Analyses a large log file using reactive technologies

Primary LanguageJava

Loganalyser

Each step of the process executes independently from the other, in a sort of reactive pattern.

Vertx allows to easily define a reactive pattern architecture and takes care to optimise the usage of the undelying hardware to maximise performances.

Prerequisites

  • JDK 8+

Build the Artifact

Checkout the project using Github.

To run the project it is necessary to build a fat jar.

To build the fat-jar use the Gradle command:

./gradlew build

The above command will generate the fat jar in the folder build/libs.

Configuring the application (mandatory)

To run, the fat jar needs to know the location of the log file that needs to be processed.

To pass the log file location to the fat jar, create a file named, for instance, app.conf. Inside app.conf write:

{
  "file.name": "<absolute path of the log file>"
}

An example of the configuration file is available in the source code at src/main/conf/application.conf

Running the project

Once you have created the configuration file and built the artifact, you are ready to go.

Use: java -jar <path to the fat-jar>/fat-jar-name.jar -conf <path to the conf file>/app.conf

You will see logs get printed to the console. A counter informs the process progress every 100000 records are read from the input file.

Other logs are available in the logs/ folder. The HSQLDB is stored in the folder db/ and the table data is in the file db/logmonitor

Both logs/ and db/ are generated in the folder from where you are running the java -jar command.
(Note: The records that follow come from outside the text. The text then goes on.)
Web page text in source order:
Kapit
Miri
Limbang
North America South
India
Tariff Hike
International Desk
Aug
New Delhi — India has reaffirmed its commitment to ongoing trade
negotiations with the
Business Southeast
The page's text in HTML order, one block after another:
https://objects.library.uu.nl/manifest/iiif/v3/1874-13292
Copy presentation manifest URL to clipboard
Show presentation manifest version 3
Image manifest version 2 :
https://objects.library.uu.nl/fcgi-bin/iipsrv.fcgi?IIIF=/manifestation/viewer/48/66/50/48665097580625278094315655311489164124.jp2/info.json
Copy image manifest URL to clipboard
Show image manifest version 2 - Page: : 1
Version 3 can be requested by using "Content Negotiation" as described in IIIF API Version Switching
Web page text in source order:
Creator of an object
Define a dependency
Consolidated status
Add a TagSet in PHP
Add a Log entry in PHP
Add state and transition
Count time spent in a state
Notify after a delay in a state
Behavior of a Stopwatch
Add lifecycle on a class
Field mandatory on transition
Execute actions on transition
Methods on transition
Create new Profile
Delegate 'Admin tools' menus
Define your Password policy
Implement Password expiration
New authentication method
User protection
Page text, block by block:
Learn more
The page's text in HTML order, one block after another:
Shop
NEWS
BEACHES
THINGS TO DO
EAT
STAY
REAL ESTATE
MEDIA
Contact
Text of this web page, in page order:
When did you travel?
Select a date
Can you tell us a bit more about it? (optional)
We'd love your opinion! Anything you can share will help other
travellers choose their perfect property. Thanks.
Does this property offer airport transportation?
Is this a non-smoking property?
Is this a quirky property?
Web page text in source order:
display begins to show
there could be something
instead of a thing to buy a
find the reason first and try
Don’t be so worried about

NB: the db/ folder is deleted and recreated at every run.

Additional Points

This software was developed and tested on Mac OS using Intellij and Gradle.
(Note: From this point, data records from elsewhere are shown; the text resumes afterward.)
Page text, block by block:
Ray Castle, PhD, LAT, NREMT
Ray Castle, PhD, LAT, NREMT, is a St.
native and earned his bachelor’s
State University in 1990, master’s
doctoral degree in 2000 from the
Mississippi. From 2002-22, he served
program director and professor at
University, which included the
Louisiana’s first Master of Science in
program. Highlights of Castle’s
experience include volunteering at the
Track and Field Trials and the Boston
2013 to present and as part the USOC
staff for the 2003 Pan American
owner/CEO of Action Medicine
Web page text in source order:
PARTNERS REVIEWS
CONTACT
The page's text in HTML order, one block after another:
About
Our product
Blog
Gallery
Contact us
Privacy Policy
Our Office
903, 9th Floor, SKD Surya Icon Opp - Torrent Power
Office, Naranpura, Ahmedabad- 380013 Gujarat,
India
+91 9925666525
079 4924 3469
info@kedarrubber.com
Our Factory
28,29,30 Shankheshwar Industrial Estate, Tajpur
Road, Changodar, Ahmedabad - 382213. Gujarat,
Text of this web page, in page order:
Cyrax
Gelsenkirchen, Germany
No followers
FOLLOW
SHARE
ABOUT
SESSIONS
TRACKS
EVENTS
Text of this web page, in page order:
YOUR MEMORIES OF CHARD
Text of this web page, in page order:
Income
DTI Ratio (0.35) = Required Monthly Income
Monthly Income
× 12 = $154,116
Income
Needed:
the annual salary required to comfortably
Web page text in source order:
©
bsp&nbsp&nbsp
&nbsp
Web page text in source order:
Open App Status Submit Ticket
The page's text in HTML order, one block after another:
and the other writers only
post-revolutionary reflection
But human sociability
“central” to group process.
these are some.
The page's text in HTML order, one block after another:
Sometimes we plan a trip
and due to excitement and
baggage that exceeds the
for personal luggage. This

Logs can be configured in the src/main/resources/log4j.properties file. After changing the log properties the fat-jar has to be rebuilt.
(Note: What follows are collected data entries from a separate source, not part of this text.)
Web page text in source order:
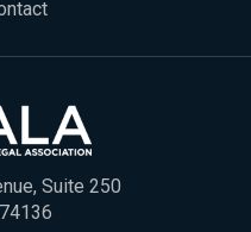
Suite 250
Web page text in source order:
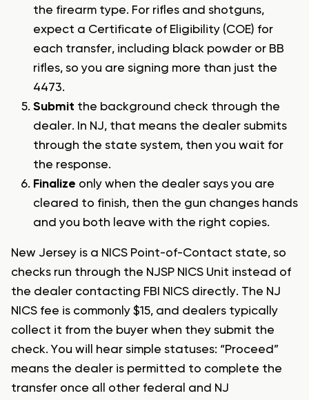
the firearm type. For rifles and shotguns,
expect a Certificate of Eligibility (COE) for
each transfer, including black powder or BB
rifles, so you are signing more than just the
4473.
Submit the background check through the
dealer. In NJ, that means the dealer submits
through the state system, then you wait for
the response.
Finalize only when the dealer says you are
cleared to finish, then the gun changes hands
and you both leave with the right copies.
New Jersey is a NICS Point-of-Contact state, so
checks run through the NJSP NICS Unit instead of
the dealer contacting FBI NICS directly. The NJ
NICS fee is commonly $15, and dealers typically
collect it from the buyer when they submit the
check. You will hear simple statuses: “Proceed”
means the dealer is permitted to complete the
transfer once all other federal and NJ
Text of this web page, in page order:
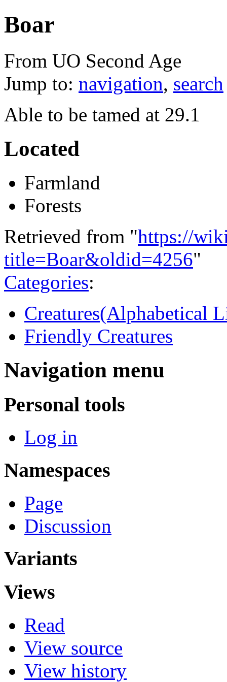
Boar
From UO Second Age
Jump to: navigation, search
Able to be tamed at 29.1
Located
Farmland
Forests
Retrieved from "https://
title=Boar&oldid=4256"
Categories:
Creatures(Alphabetical
Friendly Creatures
Navigation menu
Personal tools
Log in
Namespaces
Page
Discussion
Variants
Views
Read
View source
View history
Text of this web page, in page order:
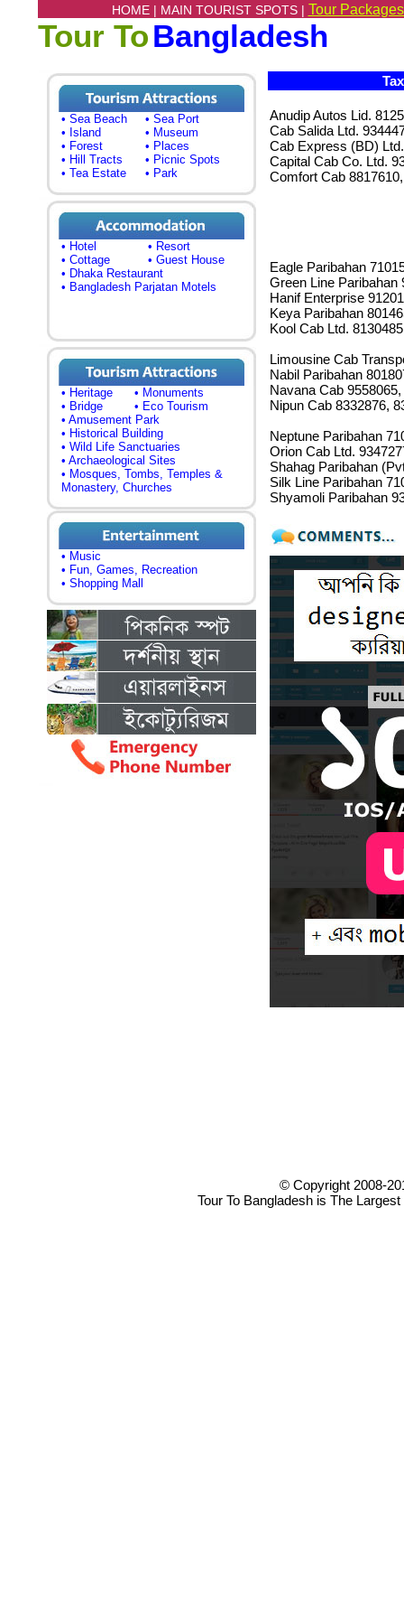
HOME | MAIN TOURIST SPOTS | Tour
Tour ToBangladesh
• Sea Beach
• Sea Port
• Island
• Museum
• Forest
• Places
• Hill Tracts
• Picnic Spots
• Tea Estate
• Park
• Hotel
• Resort
• Cottage
• Guest House
• Dhaka Restaurant
• Bangladesh Parjatan Motels
• Heritage
• Monuments
• Bridge
• Eco Tourism
• Amusement Park
• Historical Building
• Wild Life Sanctuaries
• Archaeological Sites
• Mosques, Tombs, Temples &
Monastery, Churches
• Music
• Fun, Games, Recreation
• Shopping Mall
Anudip Autos Lid.
Cab Salida Ltd.
Cab Express (BD)
Capital Cab Co. Ltd.
Comfort Cab
Eagle Paribahan
Green Line Paribahan
Hanif Enterprise
Keya Paribahan
Kool Cab Ltd. 8130485
Limousine Cab
Nabil Paribahan
Navana Cab
Nipun Cab 8332876,
Neptune Paribahan
Orion Cab Ltd.
Shahag Paribahan
Silk Line Paribahan
Shyamoli Paribahan
© Copyright 2008-
Tour To Bangladesh is The
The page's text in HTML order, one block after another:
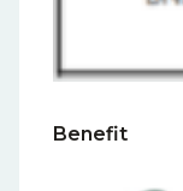
Benefit

The paradigm using for this software is closer to functional programming rather than object oriented. Separation of concerns and best practices for readable and maintainable code have been applied.

Unit tests have been developed and the total line coverage is 92%. The unit tests implemented represents more system tests rather than test of single unit of work.

Low level multi-threading was not considered a good option becasue of the complexity that comes with it. Instead, it was chose to use a reactive toolkit like Vertx that allows great performances without having to worry of managing several threads, as this is done by the toolkit.

This application has been tested up until 1.2GB size input files and took about 450 seconds to complete.